Kagan, who joined the court in 2010, visited the Law School to take part in judging the annual Jenkins Honors Moot Court Competition for students. She also took part in an “On the Issues with Mike Gousha” conversation for an hour, answering questions from Gousha, the Law School’s distinguished fellow in law and public policy, and from students.

Kagan, of course, did not discuss pending matters before the Court, but, in a wide-ranging and informal conversation, she discussed the way the Court works, her perspective as a woman lawyer, her personal background, and other matters.

Responding to the student who asked why people should have faith in the court, Kagan said that sometimes there are predictable 5-to-4 votes. “That’s just the nature of things,” she said. But she added, “There are a world of cases that people don’t as often take note of, and some quite important, where there aren’t these predictable divides.” Those often are the cases that show the strengths of the deliberative processes the court uses.
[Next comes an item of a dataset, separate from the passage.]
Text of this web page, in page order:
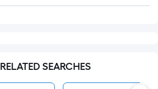
RELATED SEARCHES
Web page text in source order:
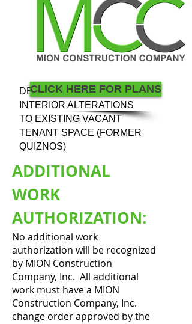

Kagan recalled the first time she attended one of the conferences, limited to the nine justices, where each member says how he or she would rule in cases. Dealing with a major case, the members each gave his or view and, within 10 minutes, the tentative outcome was set. Then the justices spent 40 minutes on a less-noteworthy case before they finally arrived at a point where they could say, “O.K., we could do the case this way.”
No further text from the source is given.